(Stored items from a collection)
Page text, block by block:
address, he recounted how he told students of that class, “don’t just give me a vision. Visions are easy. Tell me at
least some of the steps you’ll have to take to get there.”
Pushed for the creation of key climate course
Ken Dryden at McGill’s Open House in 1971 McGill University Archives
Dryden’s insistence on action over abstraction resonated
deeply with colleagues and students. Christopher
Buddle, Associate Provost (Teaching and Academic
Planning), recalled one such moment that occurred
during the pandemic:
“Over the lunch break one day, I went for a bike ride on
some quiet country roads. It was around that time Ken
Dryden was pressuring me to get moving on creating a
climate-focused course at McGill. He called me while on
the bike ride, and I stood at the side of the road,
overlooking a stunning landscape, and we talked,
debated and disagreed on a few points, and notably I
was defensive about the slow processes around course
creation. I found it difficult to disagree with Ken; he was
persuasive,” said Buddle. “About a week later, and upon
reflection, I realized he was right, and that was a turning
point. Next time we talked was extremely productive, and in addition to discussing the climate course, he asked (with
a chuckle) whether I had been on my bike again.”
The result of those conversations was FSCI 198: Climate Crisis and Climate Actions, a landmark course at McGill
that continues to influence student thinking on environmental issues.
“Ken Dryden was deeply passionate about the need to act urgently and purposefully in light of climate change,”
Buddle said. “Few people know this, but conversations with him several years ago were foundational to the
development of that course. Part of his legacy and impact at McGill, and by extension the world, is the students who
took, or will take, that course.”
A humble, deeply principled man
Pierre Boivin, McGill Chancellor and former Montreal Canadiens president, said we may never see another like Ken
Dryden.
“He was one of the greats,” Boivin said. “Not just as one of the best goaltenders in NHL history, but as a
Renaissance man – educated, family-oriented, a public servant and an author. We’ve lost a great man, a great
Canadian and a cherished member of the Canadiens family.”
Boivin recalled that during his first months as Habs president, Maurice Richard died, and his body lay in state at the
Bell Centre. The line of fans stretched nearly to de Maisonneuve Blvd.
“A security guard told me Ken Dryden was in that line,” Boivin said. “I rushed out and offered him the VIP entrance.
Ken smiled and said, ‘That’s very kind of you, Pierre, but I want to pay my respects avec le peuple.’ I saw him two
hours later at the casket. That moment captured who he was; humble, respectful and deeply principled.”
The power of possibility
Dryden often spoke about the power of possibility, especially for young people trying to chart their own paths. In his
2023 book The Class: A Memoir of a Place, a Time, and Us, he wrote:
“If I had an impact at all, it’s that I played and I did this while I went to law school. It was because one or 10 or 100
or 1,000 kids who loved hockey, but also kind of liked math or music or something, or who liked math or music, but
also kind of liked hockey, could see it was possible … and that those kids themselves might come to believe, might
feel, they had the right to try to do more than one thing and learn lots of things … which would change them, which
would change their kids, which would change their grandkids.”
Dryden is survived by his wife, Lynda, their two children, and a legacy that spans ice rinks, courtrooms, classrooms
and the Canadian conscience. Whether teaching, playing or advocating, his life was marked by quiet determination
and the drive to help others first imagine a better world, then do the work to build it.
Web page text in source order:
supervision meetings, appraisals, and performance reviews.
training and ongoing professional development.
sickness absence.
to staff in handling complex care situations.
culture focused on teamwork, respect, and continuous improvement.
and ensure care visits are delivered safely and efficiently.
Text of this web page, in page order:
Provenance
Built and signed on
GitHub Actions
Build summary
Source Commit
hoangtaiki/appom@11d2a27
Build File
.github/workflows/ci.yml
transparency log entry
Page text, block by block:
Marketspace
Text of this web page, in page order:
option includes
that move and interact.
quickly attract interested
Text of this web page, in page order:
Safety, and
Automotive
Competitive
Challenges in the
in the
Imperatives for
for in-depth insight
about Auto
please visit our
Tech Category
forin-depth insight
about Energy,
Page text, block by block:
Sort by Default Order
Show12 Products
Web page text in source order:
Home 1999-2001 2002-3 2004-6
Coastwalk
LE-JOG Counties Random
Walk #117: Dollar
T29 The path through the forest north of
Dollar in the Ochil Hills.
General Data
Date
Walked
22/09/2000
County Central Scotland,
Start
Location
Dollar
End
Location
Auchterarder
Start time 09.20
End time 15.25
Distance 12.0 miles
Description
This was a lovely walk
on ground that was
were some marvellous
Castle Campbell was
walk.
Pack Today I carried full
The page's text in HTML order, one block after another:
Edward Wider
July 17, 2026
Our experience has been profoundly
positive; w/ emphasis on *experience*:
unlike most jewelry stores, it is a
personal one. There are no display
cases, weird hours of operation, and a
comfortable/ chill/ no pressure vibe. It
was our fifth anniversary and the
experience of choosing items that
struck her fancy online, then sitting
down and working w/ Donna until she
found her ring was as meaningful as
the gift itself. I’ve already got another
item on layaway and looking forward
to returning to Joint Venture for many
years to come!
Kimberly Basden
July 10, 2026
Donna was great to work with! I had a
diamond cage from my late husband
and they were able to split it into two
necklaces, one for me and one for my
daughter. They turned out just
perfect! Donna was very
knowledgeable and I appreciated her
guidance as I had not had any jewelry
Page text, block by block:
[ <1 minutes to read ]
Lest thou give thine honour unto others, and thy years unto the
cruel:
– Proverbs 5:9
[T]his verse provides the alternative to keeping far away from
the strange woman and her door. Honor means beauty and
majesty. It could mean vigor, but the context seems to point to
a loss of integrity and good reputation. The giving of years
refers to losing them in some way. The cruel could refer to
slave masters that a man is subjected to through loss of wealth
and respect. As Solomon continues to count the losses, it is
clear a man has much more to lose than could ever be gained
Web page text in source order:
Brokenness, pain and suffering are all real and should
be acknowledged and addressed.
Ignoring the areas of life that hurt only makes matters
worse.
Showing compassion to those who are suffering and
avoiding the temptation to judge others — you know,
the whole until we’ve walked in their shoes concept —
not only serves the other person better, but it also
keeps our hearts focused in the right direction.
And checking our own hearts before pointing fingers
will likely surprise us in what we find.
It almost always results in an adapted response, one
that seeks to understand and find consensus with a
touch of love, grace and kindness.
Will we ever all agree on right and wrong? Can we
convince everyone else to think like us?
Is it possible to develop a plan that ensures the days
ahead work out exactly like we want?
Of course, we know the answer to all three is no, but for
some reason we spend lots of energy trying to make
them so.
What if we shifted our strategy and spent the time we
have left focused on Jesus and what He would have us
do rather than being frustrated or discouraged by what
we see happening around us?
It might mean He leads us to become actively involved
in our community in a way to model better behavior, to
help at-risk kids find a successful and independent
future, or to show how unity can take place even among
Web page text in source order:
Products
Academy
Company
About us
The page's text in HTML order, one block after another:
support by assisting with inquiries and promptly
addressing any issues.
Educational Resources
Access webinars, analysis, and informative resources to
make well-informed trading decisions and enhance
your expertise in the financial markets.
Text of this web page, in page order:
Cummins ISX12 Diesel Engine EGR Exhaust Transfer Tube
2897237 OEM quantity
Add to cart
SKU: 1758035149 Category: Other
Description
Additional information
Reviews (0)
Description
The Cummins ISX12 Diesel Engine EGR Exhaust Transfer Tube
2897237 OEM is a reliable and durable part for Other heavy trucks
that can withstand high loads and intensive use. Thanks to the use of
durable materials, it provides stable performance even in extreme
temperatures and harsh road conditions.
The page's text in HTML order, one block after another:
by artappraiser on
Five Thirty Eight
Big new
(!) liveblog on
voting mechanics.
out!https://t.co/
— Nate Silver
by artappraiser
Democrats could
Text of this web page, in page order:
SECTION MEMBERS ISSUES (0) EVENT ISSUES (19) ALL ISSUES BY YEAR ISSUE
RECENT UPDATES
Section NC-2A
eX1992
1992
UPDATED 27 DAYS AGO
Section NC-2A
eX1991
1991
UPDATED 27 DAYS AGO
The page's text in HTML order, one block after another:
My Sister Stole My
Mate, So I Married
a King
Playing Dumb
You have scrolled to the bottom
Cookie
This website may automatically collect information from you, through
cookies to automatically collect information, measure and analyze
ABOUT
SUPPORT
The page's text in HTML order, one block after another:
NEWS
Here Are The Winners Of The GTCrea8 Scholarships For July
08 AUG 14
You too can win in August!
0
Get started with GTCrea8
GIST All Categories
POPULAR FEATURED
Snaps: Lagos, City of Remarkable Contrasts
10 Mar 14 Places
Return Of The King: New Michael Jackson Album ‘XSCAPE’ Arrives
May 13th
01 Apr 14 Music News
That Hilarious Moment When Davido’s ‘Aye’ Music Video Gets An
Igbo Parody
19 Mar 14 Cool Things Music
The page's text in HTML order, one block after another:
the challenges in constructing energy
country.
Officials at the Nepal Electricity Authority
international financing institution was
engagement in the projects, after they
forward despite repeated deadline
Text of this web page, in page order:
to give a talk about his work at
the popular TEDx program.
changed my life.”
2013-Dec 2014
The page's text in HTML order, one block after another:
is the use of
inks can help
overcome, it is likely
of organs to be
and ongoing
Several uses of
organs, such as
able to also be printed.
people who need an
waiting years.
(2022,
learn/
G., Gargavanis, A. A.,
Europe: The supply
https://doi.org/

Problem>
Word for word, restate the entries from the first line to the line that has "debated and disagreed", both included, and nothing else.

Expected answer>
Page text, block by block:
address, he recounted how he told students of that class, “don’t just give me a vision. Visions are easy. Tell me at
least some of the steps you’ll have to take to get there.”
Pushed for the creation of key climate course
Ken Dryden at McGill’s Open House in 1971 McGill University Archives
Dryden’s insistence on action over abstraction resonated
deeply with colleagues and students. Christopher
Buddle, Associate Provost (Teaching and Academic
Planning), recalled one such moment that occurred
during the pandemic:
“Over the lunch break one day, I went for a bike ride on
some quiet country roads. It was around that time Ken
Dryden was pressuring me to get moving on creating a
climate-focused course at McGill. He called me while on
the bike ride, and I stood at the side of the road,
overlooking a stunning landscape, and we talked,
debated and disagreed on a few points, and notably I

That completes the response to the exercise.